Specifically, the self-attention model comprises self-attention units corresponding to the size of each preset pooling window, after each sub-pooling feature image group is determined, the corresponding self-attention units can be adopted to perform expanding receptive field processing on each sub-pooling feature image in the sub-pooling feature image group to obtain a corresponding expanding feature image, and the expanding feature image contains full-image feature information, so that the global receptive field can be improved, and the capability of the model for acquiring global information can be improved.

Further, the process of performing the extended receptive field processing on the sub-pooled feature map sets by using the corresponding self-attention units to obtain an extended feature map corresponding to each sub-pooled feature map in the sub-pooled feature map sets may include:

processing the sub-pooling feature map group by adopting a first full-connection layer in the self-attention unit to obtain a query feature matrix;

Processing the sub-pooling feature map set by adopting a second full-connection layer in the self-attention unit to obtain a key feature matrix;

processing the sub-pooling feature map group by adopting a third full-connection layer in the self-attention unit to obtain a value feature matrix;

based on the self-attention computation result, an extended feature map corresponding to each sub-pooling feature map in the sub-pooling feature map group is obtained.

It should be noted that, in the embodiment of the present invention, each self-attention unit includes three full-connection layers, as shown in fig. 4, in the embodiment of the present invention, one self-attention unit is taken as an example to describe in detail, for an input sub-pooling feature map group, a query feature matrix Q is obtained by processing the sub-pooling feature map group through a first full-connection layer 1, a key feature matrix K is obtained by processing the sub-pooling feature map group through a second full-connection layer 2, a value feature matrix V is obtained by processing the sub-pooling feature map group through a third full-connection layer 3, and then a self-attention calculation relational expression is further adopted to calculate based on the query feature matrix, the key feature matrix and the value feature matrix, so as to obtain a self-attention calculation result. Wherein, the self-attention calculating relation is:

In the embodiment of the invention, after the self-attention calculation result corresponding to the sub-pooling feature map group is obtained, the expansion feature map corresponding to each sub-pooling feature map in the sub-pooling feature map group can be further obtained.

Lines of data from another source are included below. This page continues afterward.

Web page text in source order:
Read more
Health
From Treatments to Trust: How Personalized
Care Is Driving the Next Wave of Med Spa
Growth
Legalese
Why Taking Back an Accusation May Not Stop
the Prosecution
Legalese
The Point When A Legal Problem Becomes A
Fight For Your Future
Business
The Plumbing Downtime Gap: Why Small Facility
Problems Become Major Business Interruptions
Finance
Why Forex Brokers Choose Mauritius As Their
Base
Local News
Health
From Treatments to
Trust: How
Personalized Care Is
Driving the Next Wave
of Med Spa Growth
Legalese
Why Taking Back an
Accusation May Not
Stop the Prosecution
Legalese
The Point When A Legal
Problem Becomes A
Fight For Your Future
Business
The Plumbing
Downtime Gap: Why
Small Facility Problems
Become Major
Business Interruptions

It can be understood that the self-attention mechanism adopted in the embodiment of the invention can improve the effect of global feature extraction and further enlarge the receptive field range of the model.

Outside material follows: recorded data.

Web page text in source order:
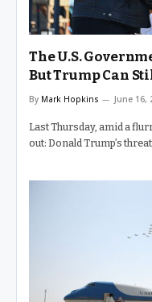
The U.S.
But Trump Can
By Mark Hopkins June 16,
Last Thursday, amid a
out: Donald Trump’s
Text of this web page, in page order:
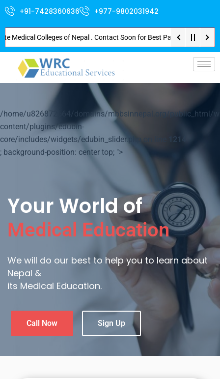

S160: and splicing the extended feature map set with the second feature map set to obtain a spatial pyramid pooling result so as to perform visual analysis based on the spatial pyramid pooling result.

It should be noted that, in the embodiment of the present invention, after each extended feature map is obtained, an extended feature map set may be formed, in order to prevent the model from deviating from a certain feature map set and reduce the resource utilization rate in the training process, the extended feature map set may be spliced with the second feature map set obtained in S110 in a channel manner, so as to perform fusion of feature information, and the feature map set after information fusion is used as a spatial pyramid pooling result, so as to perform subsequent visual analysis according to the spatial pyramid pooling result, obtain a visual analysis result, and further obtain a current loss according to the visual analysis result, and in case that the current loss does not reach a preset requirement, update parameters in the whole model (such as a channel allocation proportion of a channel allocation layer, parameters of each full connection layer in a self-care model, etc.) according to the current loss, so as to enter the next training round and so on.

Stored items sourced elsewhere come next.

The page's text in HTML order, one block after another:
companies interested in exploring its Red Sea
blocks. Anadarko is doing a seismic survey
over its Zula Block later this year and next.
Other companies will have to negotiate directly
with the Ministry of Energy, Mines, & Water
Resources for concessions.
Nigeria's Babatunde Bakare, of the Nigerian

Further, in the step S160, the process of splicing the extended feature map set and the second feature map set to obtain the spatial pyramid pooling result may include:

Randomly disturbing the sequence of each expansion feature map in the expansion feature map group;

It should be noted that, as shown in fig. 3, in the embodiment of the present invention, after the extended feature map set is obtained, the sequence of each extended feature map of the extended feature map set may be randomly disturbed, then, after the channel splicing is performed on each randomly disturbed extended feature map, the channel splicing is performed on each randomly disturbed extended feature map and the second feature map set, so as to obtain a spliced overall feature map set, in order to further enhance the relevance of feature information, information interaction processing may be performed on each feature map in the spliced overall feature map set, specifically, 1*1 convolution may be used to perform information interaction between each feature map, and each feature map after information interaction processing is used as a spatial pyramid pooling result, which is favorable for improving the performance of visual tasks such as semantic segmentation.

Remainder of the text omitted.